Within is an environment that is half-saloon, with a sweeping bar of granite and elegant stools but no beer pumps (smoking is definitely forbidden), and half-clinic. Stan Getz soothes from the sound system and tropical fish distract in a giant tank. But what does one do exactly? How does oxygen come, by the pint, or the cup, or perhaps by mask? Actually, it comes via a clear plastic tube with two little prongs with holes that go up your nostrils. "Everyone has their own terminology," Lissa says helpfully. "You come to take a hit, a blast, or a dose, or there's 'up your nose with a rubber hose'".

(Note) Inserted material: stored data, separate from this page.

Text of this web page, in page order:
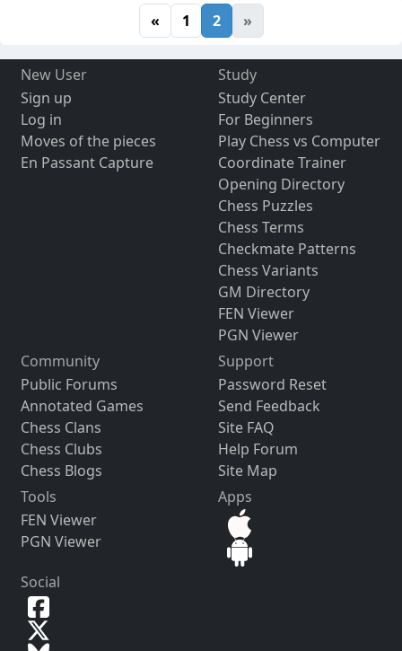
« 1 2 »
New User
Sign up
Log in
Moves of the pieces
En Passant Capture
Study
Study Center
For Beginners
Play Chess vs Computer
Coordinate Trainer
Opening Directory
Chess Puzzles
Chess Terms
Checkmate Patterns
Chess Variants
GM Directory
FEN Viewer
PGN Viewer
Community
Public Forums
Annotated Games
Chess Clans
Chess Clubs
Chess Blogs
Support
Password Reset
Send Feedback
Site FAQ
Help Forum
Site Map
Tools
FEN Viewer
PGN Viewer
Apps
Social
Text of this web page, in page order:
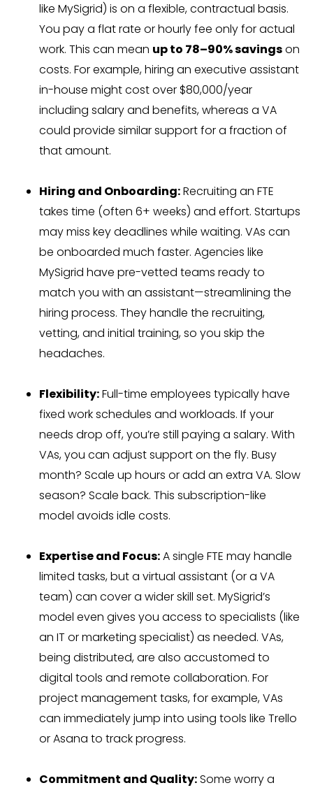
like MySigrid) is on a flexible, contractual basis.
You pay a flat rate or hourly fee only for actual
work. This can mean up to 78–90% savingson
costs. For example, hiring an executive assistant
in-house might cost over $80,000/year
including salary and benefits, whereas a VA
could provide similar support for a fraction of
that amount.
Hiring and Onboarding:Recruiting an FTE
takes time (often 6+ weeks) and effort. Startups
may miss key deadlines while waiting. VAs can
be onboarded much faster. Agencies like
MySigrid have pre-vetted teams ready to
match you with an assistant—streamlining the
hiring process. They handle the recruiting,
vetting, and initial training, so you skip the
headaches.
Flexibility:Full-time employees typically have
fixed work schedules and workloads. If your
needs drop off, you’re still paying a salary. With
VAs, you can adjust support on the fly. Busy
month? Scale up hours or add an extra VA. Slow
season? Scale back. This subscription-like
model avoids idle costs.
Expertise and Focus:A single FTE may handle
limited tasks, but a virtual assistant (or a VA
team) can cover a wider skill set. MySigrid’s
model even gives you access to specialists (like
an IT or marketing specialist) as needed. VAs,
being distributed, are also accustomed to
digital tools and remote collaboration. For
project management tasks, for example, VAs
can immediately jump into using tools like Trello
or Asana to track progress.
Commitment and Quality:Some worry a
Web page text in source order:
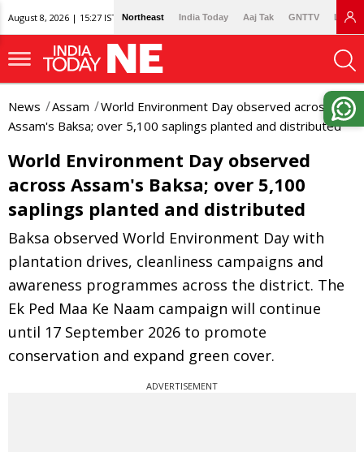
August 8, 2026 | 15:27 IST Northeast India Today Aaj Tak GNTTV
News Assam
World Environment Day observed across
Assam's Baksa; over 5,100 saplings planted and distributed
World Environment Day observed
across Assam's Baksa; over 5,100
saplings planted and distributed
Baksa observed World Environment Day with
plantation drives, cleanliness campaigns and
awareness programmes across the district. The
Ek Ped Maa Ke Naam campaign will continue
until 17 September 2026 to promote
conservation and expand green cover.
ADVERTISEMENT
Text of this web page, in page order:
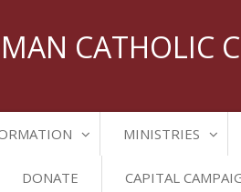
CATHOLIC
MINISTRIES
DONATE CAPITAL
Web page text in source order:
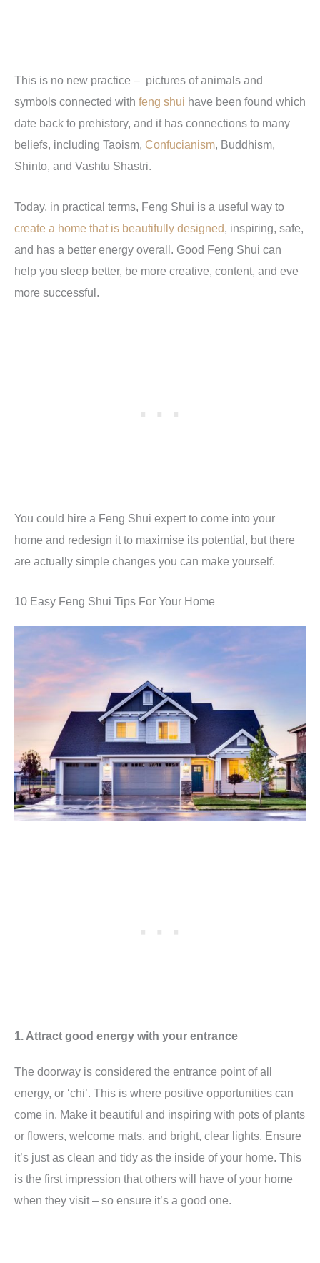
This is no new practice – pictures of animals and
symbols connected with feng shui have been found which
date back to prehistory, and it has connections to many
beliefs, including Taoism, Confucianism, Buddhism,
Shinto, and Vashtu Shastri.
Today, in practical terms, Feng Shui is a useful way to
create a home that is beautifully designed, inspiring, safe,
and has a better energy overall. Good Feng Shui can
help you sleep better, be more creative, content, and eve
more successful.
You could hire a Feng Shui expert to come into your
home and redesign it to maximise its potential, but there
are actually simple changes you can make yourself.
10 Easy Feng Shui Tips For Your Home
1. Attract good energy with your entrance
The doorway is considered the entrance point of all
energy, or ‘chi’. This is where positive opportunities can
come in. Make it beautiful and inspiring with pots of plants
or flowers, welcome mats, and bright, clear lights. Ensure
it’s just as clean and tidy as the inside of your home. This
is the first impression that others will have of your home
when they visit – so ensure it’s a good one.

And up it goes. Rather than doing it sitting at the bar (not a good venue for romantic liaisons) I choose to partake in one of the three private rooms at the back. Lissa takes my pulse (frighteningly low) and my "blood oxygen saturation level" (also low) with a little thimble-like thing she slips on my finger. Then I choose whether to have my oxygen unadulterated, or bubbled through a jar of water and organic fruit to give it flavour. I am set up with organic pineapple and my 20-minute, Can $22 (pounds 11) session begins.

Sssss. I breath and I wait. I know what I am meant to feel, because Lissa has told me. Something about an expanding feeling in my chest and a sudden return of energy. This is not unpleasant. I am reminded of the temporary relief of a strong eucalyptus sweet when I have a cold. I do not feel my hangover magically washing away. When I'm done my heart is beating faster (it should not be) but the oxygen in my red blood cells has satisfyingly gone up.

At the bar, two young guys are hooking up. Ryan turns out to be an oxygen nerd. He has bottles at home and takes a dose every day. "I'm trying not to laugh," confesses Larry. "This is pleasant, but there isn't exactly lift-off yet".

Lissa is relentless in her enthusiasm: "This is the bar of the 21st century." She and Shamila have already had 70 requests from people around the world hoping to license their idea. But for now this is the only oxygen bar in the world and it is in just the right place: a city otherwise identified with suffocation.